こんにちは、ホラー専門映画館のビビりな解説者タケです。
日本のホラー映画を観たいけれど、「本当に怖い作品はどれ?」「有名な『リング』から入ればいい?」「最近の邦画ホラーにも名作はある?」と迷っていませんか。ホラーは当たり外れを感じやすく、怖さの好みも人によってかなり違いますよね。
そこで今回は、昔から語り継がれる和製ホラーの名作から、2026年公開の最新Jホラーまで25作品を選びました。私はビビりなので、驚かせる回数だけではなく、観終わってから部屋の暗がりが気になるか、翌日まで嫌な余韻が残るかも重視しています。

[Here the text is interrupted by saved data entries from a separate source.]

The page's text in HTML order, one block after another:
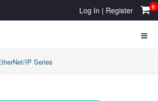
Log In | Register 0
IP Series
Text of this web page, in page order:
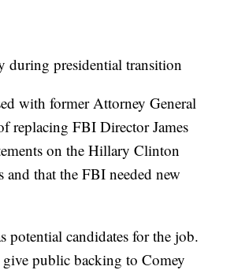
during presidential transition
with former Attorney General
replacing FBI Director James
on the Hillary Clinton
that the FBI needed new
potential candidates for the job.
give public backing to Comey

初心者には物語を追いやすい近年作、眠れないほどの恐怖を求める人には『リング』『呪怨』『回路』などの定番がおすすめです。あなたが耐えられそうな一本から、無理せず選んでください。
- 日本のホラー映画で外しにくい25作品
- 怖さの種類と自分に合う選び方
- 名作Jホラーと近年作の違い
- 配信や円盤で観るときの注意点
日本ホラー映画の選び方
日本のホラー映画は、同じ「怖い」でも効き方がまるで違います。幽霊が出る作品、精神を削る作品、映像の生々しさで迫る作品に分けて考えると、好みに合う一本が見つけやすいですよ。
怖さの種類で選ぶ

幽霊や呪いを味わいたいなら『リング』『呪怨』『仄暗い水の底から』が王道です。怪異が日常のすぐ隣まで来るため、鑑賞後にテレビ、押し入れ、浴室を見るのが嫌になります。派手な血しぶきよりも、静かな画面の奥に何かいる気配が好きな人向けですね。

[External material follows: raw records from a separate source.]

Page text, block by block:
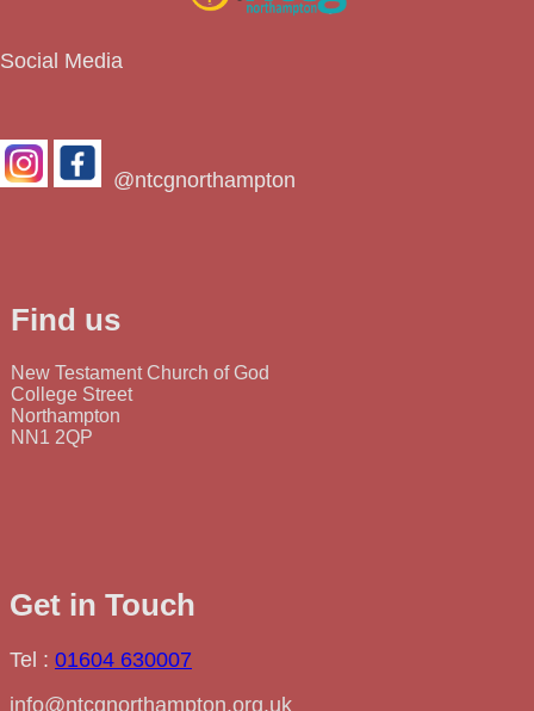
Social Media
@ntcgnorthampton
Find us
New Testament Church of God
College Street
Northampton
NN1 2QP
Get in Touch
Tel : 01604 630007
info@ntcgnorthampton.org.uk

一方、人間の心や社会の不気味さを味わいたいなら『CURE』『クリーピー 偽りの隣人』『オーディション』が合います。怪物より人間が怖いタイプで、観終わっても簡単には気持ちを切り替えられません。
記録映像のような現実味を求めるなら『ノロイ』『オカルト』『ミッシング・チャイルド・ビデオテープ』がおすすめ。作り物だと分かっているのに、どこかで本当に起きていたように感じるのが厄介なんですよ。
初心者は近年作から選ぶ
ホラー映画に慣れていない人は、『ドールハウス』『来る』『サユリ』のように物語の目的が分かりやすい作品から入ると安心です。登場人物が何を調べ、何から逃げ、どう立ち向かうのかをつかみやすいため、恐怖だけに置いていかれにくいでしょう。
近年作は映像が見やすく、音響や展開にも今の映画らしい勢いがあります。古い作品の間や画質が苦手でも入りやすいので、まず一本観てから1990年代から2000年代の定番へ戻る流れもおすすめです。
定番は余韻で選ぶ
日本のホラー映画が海外でも注目された理由の一つは、怪異を完全に説明し切らないところにあります。原因が分かって退治して終わるのではなく、恐怖がまだ続いているような感触を残す作品が多いんです。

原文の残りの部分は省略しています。